腕力は不要、しかも丸一日つづけても全然平気! 楽にできて腰を傷めない介助「5つのポイント」
ポイントは5つ「引く・押す・まわす・触れる・支点を変える」
武藤先生が述べているように、高い志を持って医療・介護の世界に飛び込んだにもかかわらず、腰痛のため退職を余儀なくされる職員が少なからずいるという悲しい現実があります。現場の人手不足が深刻化しているなか、腰痛は軽視できない問題になっていると言えるのではないでしょうか。 では、なぜ介助で腰を痛めてしまうのでしょう。論点を具体的にすると、これまで現場で行われていたパワー介護には、4つの問題点がありました。

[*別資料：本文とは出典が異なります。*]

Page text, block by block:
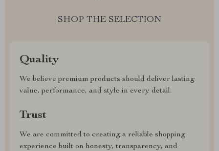
SHOP THE SELECTION
Quality
We believe premium products should deliver lasting
value, performance, and style in every detail.
Trust
We are committed to creating a reliable shopping
experience built on honesty, transparency, and
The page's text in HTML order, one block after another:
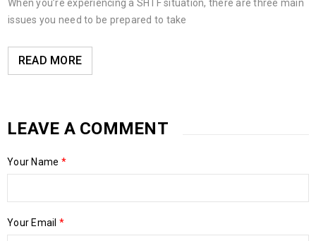
When you’re experiencing a SHTF situation, there are three main
issues you need to be prepared to take
READ MORE
LEAVE A COMMENT
Your Name *
Your Email *
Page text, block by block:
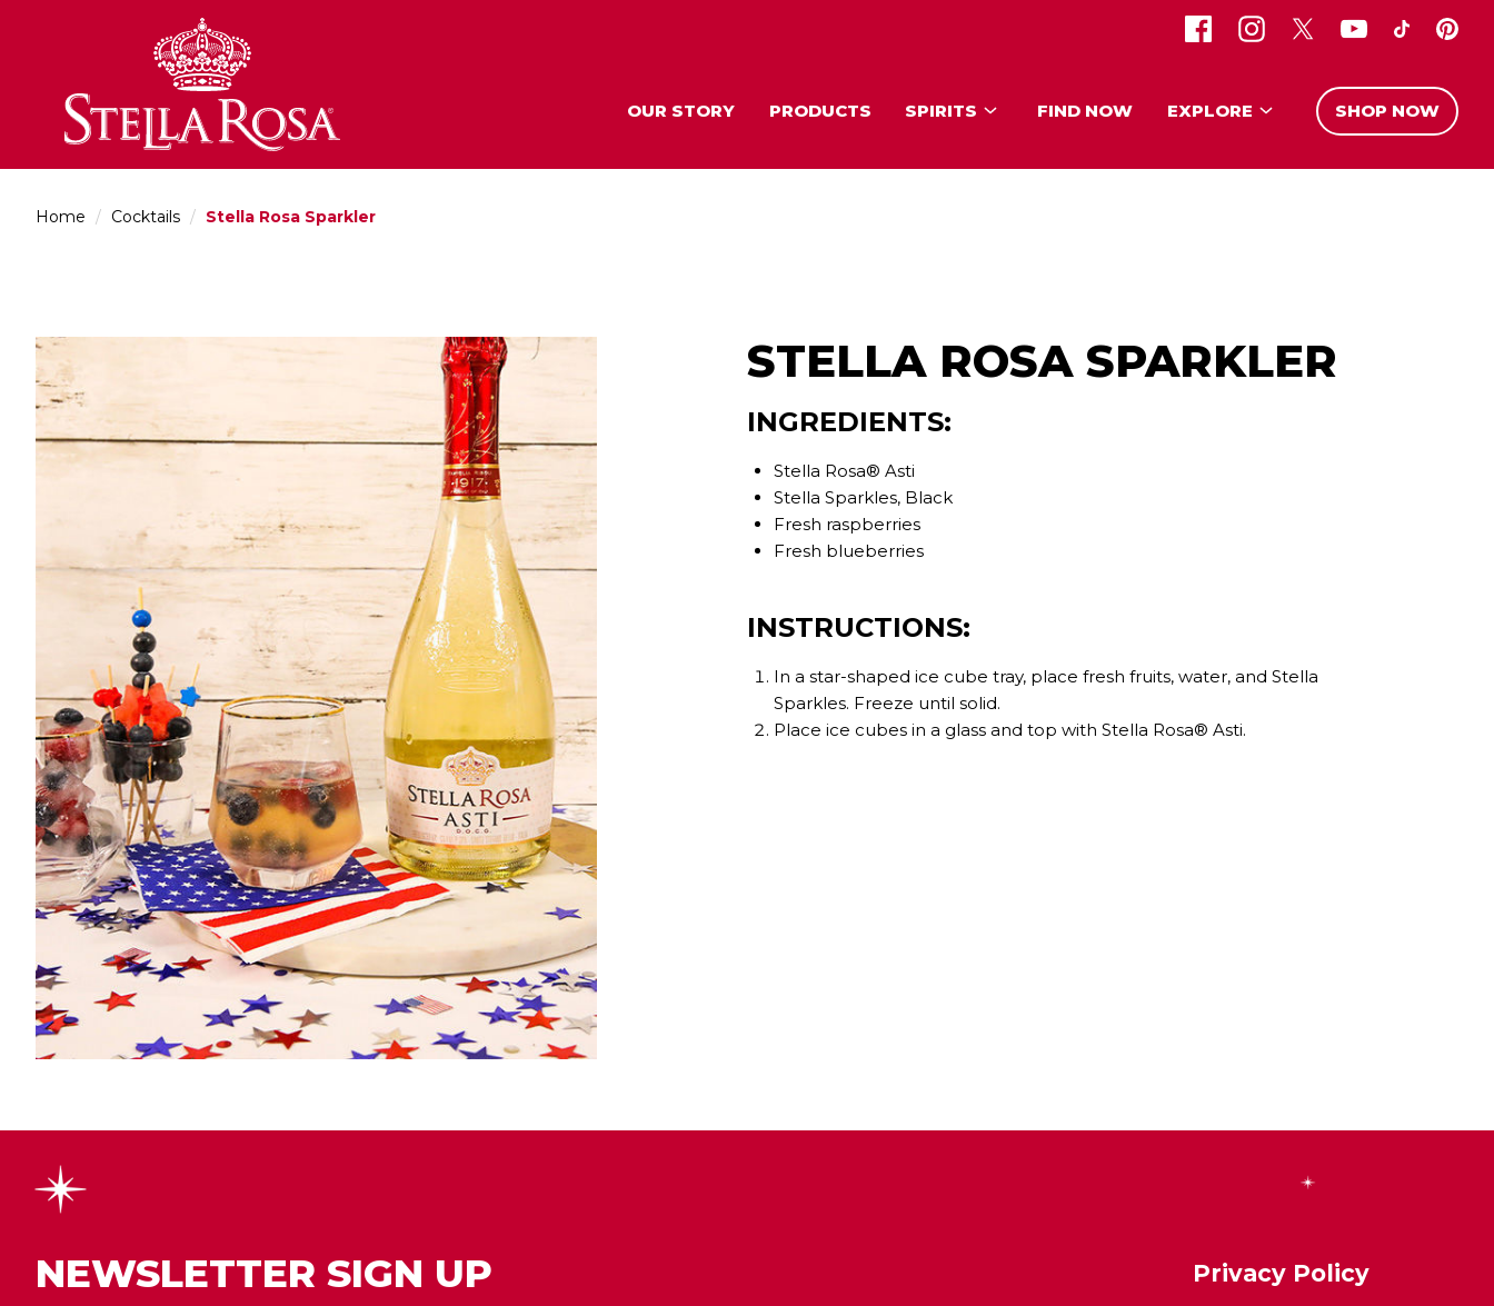
OUR STORY
PRODUCTS SPIRITS FIND NOW EXPLORE SHOP NOW
Home / Cocktails / Stella Rosa Sparkler
STELLA ROSA SPARKLER
INGREDIENTS:
Stella Rosa® Asti
Stella Sparkles, Black
Fresh raspberries
Fresh blueberries
INSTRUCTIONS:
In a star-shaped ice cube tray, place fresh fruits, water, and Stella
Sparkles. Freeze until solid.
Place ice cubes in a glass and top with Stella Rosa® Asti.
NEWSLETTER SIGN UP
Privacy Policy
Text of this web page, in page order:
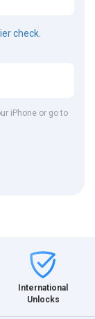
check.
iPhone or go to
International
Unlocks
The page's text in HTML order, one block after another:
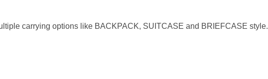
carrying options like BACKPACK, SUITCASE and BRIEFCASE style.
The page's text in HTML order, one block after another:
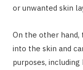
or unwanted skin
On the other hand,
into the skin and
purposes,
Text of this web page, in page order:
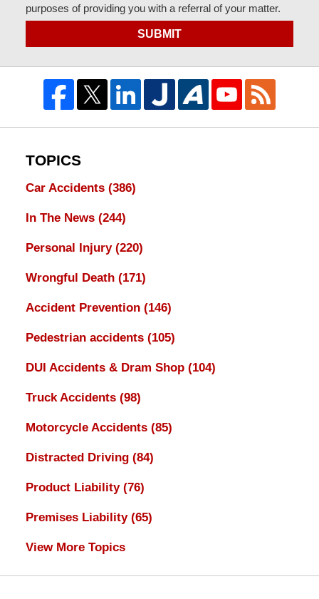
purposes of providing you with a referral of your matter.
SUBMIT
TOPICS
Car Accidents (386)
In The News (244)
Personal Injury (220)
Wrongful Death (171)
Accident Prevention (146)
Pedestrian accidents (105)
DUI Accidents & Dram Shop (104)
Truck Accidents (98)
Motorcycle Accidents (85)
Distracted Driving (84)
Product Liability (76)
Premises Liability (65)
View More Topics
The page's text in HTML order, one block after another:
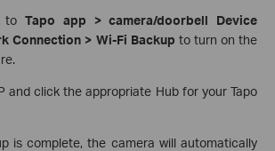
to Tapo app > camera/doorbell Device
Connection > Wi-Fi Backup to turn on the
and click the appropriate Hub for your Tapo
is complete, the camera will automatically
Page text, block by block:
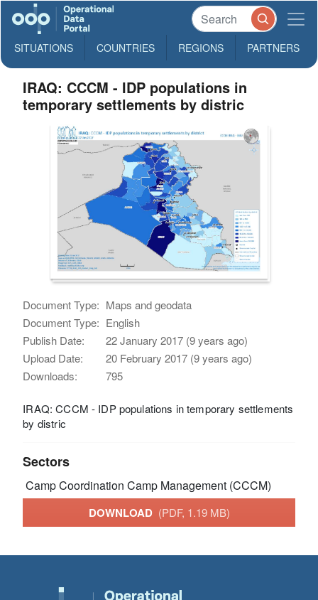
SITUATIONS COUNTRIES REGIONS PARTNERS
IRAQ: CCCM - IDP populations in
temporary settlements by distric
Document Type: Maps and geodata
Document Type: English
Publish Date:
22 January 2017 (9 years ago)
Upload Date:
20 February 2017 (9 years ago)
Downloads:
795
IRAQ: CCCM - IDP populations in temporary settlements
by distric
Sectors
Camp Coordination Camp Management (CCCM)
DOWNLOAD (PDF, 1.19 MB)
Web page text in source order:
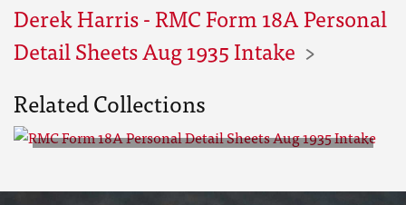
Derek Harris - RMC Form 18A Personal
Detail Sheets Aug 1935 Intake
Related Collections
Sheets Aug 1935 Intake
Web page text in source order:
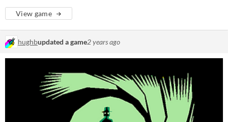
View game
hughbupdated a game2 years ago
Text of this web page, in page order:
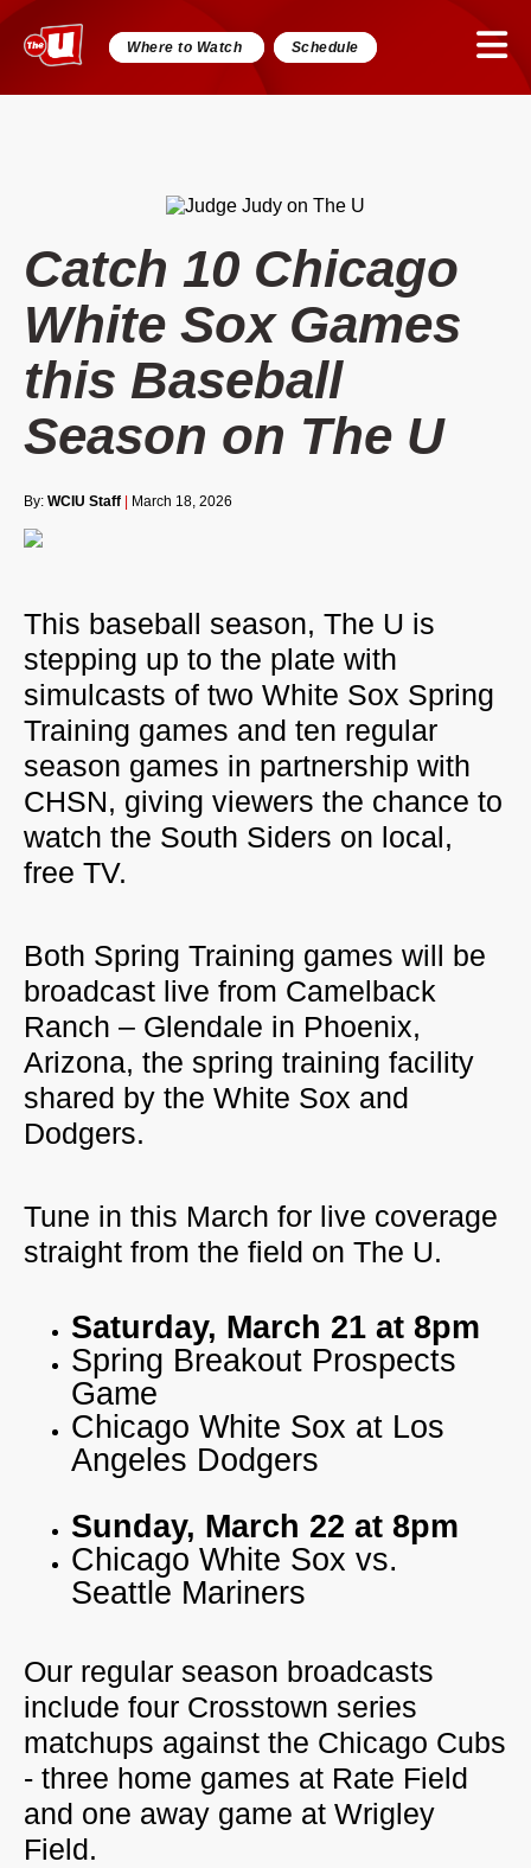
Where to Watch Schedule
Catch 10 Chicago
White Sox Games
this Baseball
Season on The U
By: WCIU Staff March 18, 2026
This baseball season, The U is
stepping up to the plate with
simulcasts of two White Sox Spring
Training games and ten regular
season games in partnership with
CHSN, giving viewers the chance to
watch the South Siders on local,
free TV.
Both Spring Training games will be
broadcast live from Camelback
Ranch – Glendale in Phoenix,
Arizona, the spring training facility
shared by the White Sox and
Dodgers.
Tune in this March for live coverage
straight from the field on The U.
Saturday, March 21 at 8pm
Spring Breakout Prospects
Game
Chicago White Sox at Los
Angeles Dodgers
Sunday, March 22 at 8pm
Chicago White Sox vs.
Seattle Mariners
Our regular season broadcasts
include four Crosstown series
matchups against the Chicago Cubs
- three home games at Rate Field
and one away game at Wrigley
Field.
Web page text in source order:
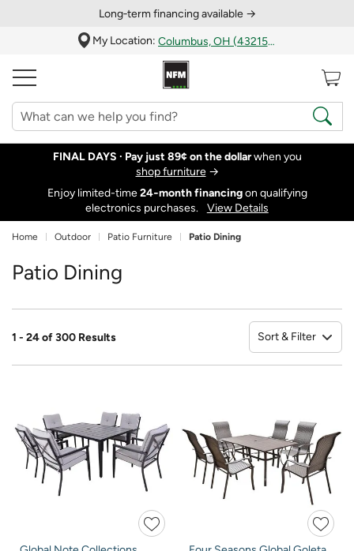
Long‑term financing available →
My Location:
Columbus, OH (43215)
FINAL DAYS · Pay just 89¢ on the dollarwhen you
shop furniture→
Enjoy limited-time24‑month financingon qualifying
electronics purchases.
View Details
Home Outdoor Patio Furniture Patio Dining
Patio Dining
1 - 24 of 300 Results Sort & Filter
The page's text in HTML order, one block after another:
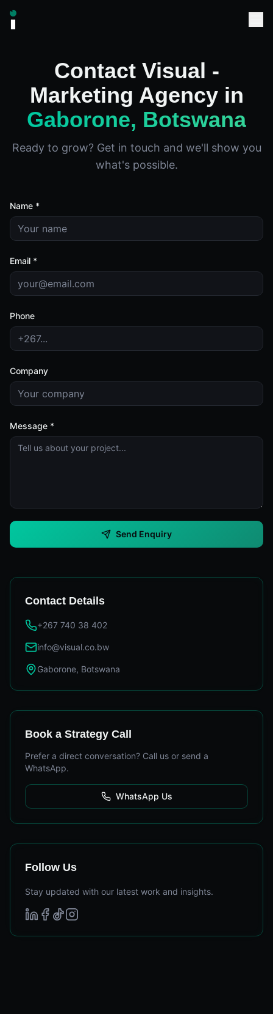
Contact Visual -
Marketing Agency in
Gaborone, Botswana
Ready to grow? Get in touch and we'll show you
what's possible.
Name *
Email *
Phone
Company
Message *
Send Enquiry
Contact Details
+267 740 38 402
info@visual.co.bw
Gaborone, Botswana
Book a Strategy Call
Prefer a direct conversation? Call us or send a
WhatsApp.
WhatsApp Us
Follow Us
Stay updated with our latest work and insights.
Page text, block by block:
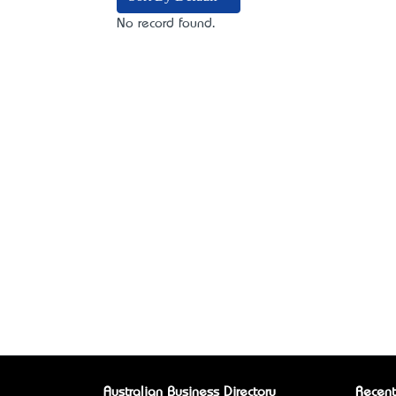
No record found.
Australian Business Directory
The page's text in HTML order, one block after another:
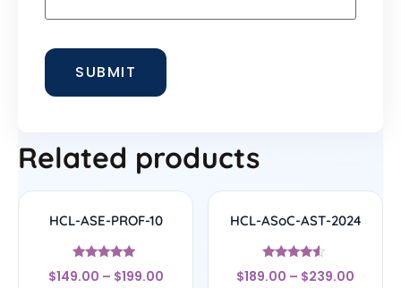
Related products
HCL-ASE-PROF-10
Rated
4.75
$149.00 – $199.00
HCL-ASoC-AST-2024
Rated
4.33
$189.00 – $239.00
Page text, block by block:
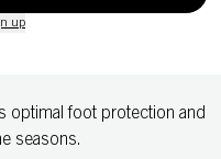
up
optimal foot protection and
seasons.
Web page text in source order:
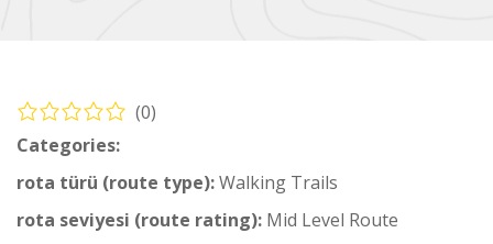
(0)
Categories:
rota türü (route type):Walking Trails
rota seviyesi (route rating): Mid Level Route
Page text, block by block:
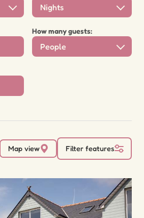
Nights
How many guests:
People
Map view Filter features
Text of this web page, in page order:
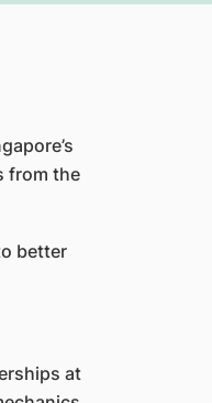
from the
better
at
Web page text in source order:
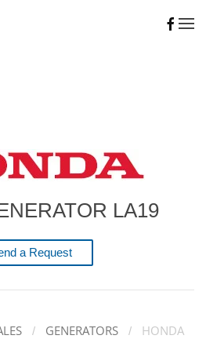
LA19
a Request
GENERATORS
HONDA
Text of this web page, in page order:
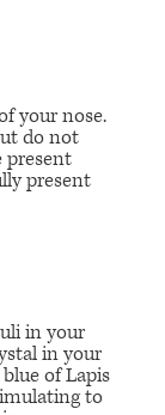
your nose.
do not
present
present
in your
in your
of Lapis
to
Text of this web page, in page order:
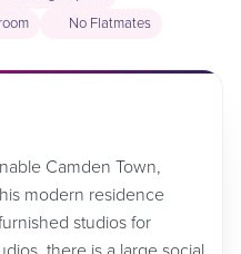
No Flatmates
Camden Town,
modern residence
studios for
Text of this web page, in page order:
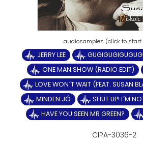
JERRY LEE
ONE MAN SHOW (RADIO EDIT)
LOVE WON´T WAIT (FEAT. SUSAN
MINDEN JÓ
SHUT UP! I´M
HAVE YOU SEEN MR GREEN?
CIPA-3036-2
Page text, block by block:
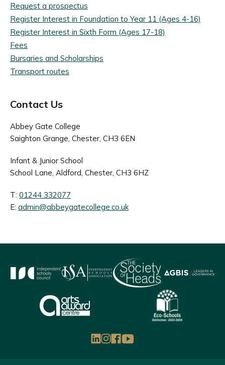
Request a prospectus
Register Interest in Foundation to Year 11 (Ages 4-16)
Register Interest in Sixth Form (Ages 17-18)
Fees
Bursaries and Scholarships
Transport routes
Contact Us
Abbey Gate College
Saighton Grange, Chester, CH3 6EN
Infant & Junior School
School Lane, Aldford, Chester, CH3 6HZ
T: 01244 332077
E: admin@abbeygatecollege.co.uk
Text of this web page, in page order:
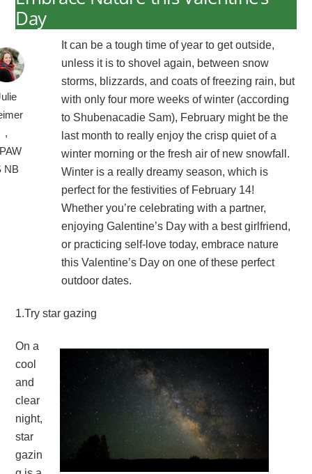
Day
,
NB
It can be a tough time of year to get outside,
unless it is to shovel again, between snow
storms, blizzards, and coats of freezing rain, but
with only four more weeks of winter (according
to Shubenacadie Sam), February might be the
last month to really enjoy the crisp quiet of a
winter morning or the fresh air of new snowfall.
Winter is a really dreamy season, which is
perfect for the festivities of February 14!
Whether you’re celebrating with a partner,
enjoying Galentine’s Day with a best girlfriend,
or practicing self-love today, embrace nature
this Valentine’s Day on one of these perfect
outdoor dates.
1.Try star gazing
On a
cool
and
clear
night,
star
gazin
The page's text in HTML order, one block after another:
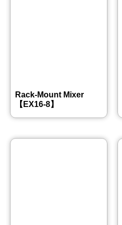
Rack-Mount Mixer
【EX16-8】
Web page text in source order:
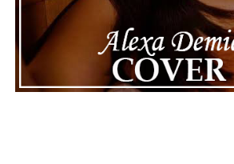
Facebook
ADVERTISEMENT
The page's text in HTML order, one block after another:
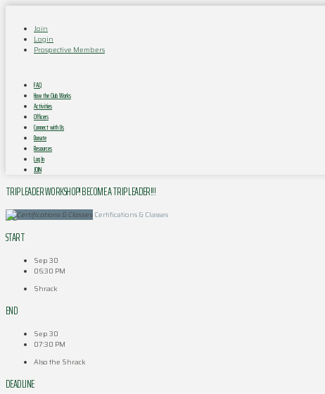
Join
Login
Prospective Members
FAQ
How the Club Works
Activities
Officers
Connect with Us
Donate
Resources
Log In
JOIN
TRIP LEADER WORKSHOP! BECOME A TRIP LEADER!!!
Certifications & Classes
START
Sep 30
06:30 PM
Shrack
END
Sep 30
07:30 PM
Also the Shrack
DEADLINE
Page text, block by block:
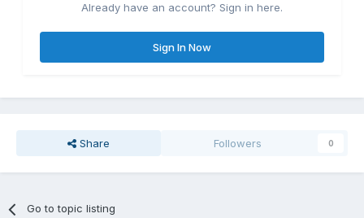
Already have an account? Sign in here.
Sign In Now
Share Followers 0
Go to topic listing
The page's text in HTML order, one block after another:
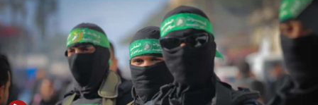
06:55
Palestinians attack Israeli civilians who
accidentally entered Jenin in Samaria
06:50
Uganda approves troop deployment to Gaza
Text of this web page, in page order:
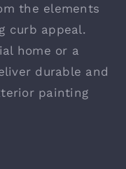
the elements
curb appeal.
home or a
durable and
painting
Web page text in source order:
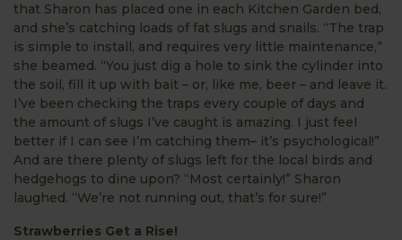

すなわち、「腰を支点にする」「抱く(もしくは抱える)」「つかむ」「持ち上げる」というタイプの動作で介助を行うから、従事者が腰を痛めていたのです。パワー介護の4つの危険動作をイラストにすると、次のようになります。 このようなパワー介護から脱却し、腰に負担をかけずに介助するためには、以下の5つのポイントを守って手技を行う必要があります。 その5つのポイントとは(1)引く、(2)押す、(3)まわす、(4)触れる、(5)支点を変えるで、ここに従来の介助法と私が教えている介助法との最大の違いがあります。 この記事、およびそれに続く連載では、上に掲げた5つのポイントと、それに関係する介助に必須のテクニックを紹介していきます。記事の後半では、まず「まわす」について解説します。医療・介護の現場で活躍中のみなさんの参考になれば幸いです。 後編記事『見学者が「奇跡!」と仰天……日本の画期的「介助技術」に込められたスゴ技「まわす」』ヘ続く
根津 良幸(埼玉医科大学客員教授)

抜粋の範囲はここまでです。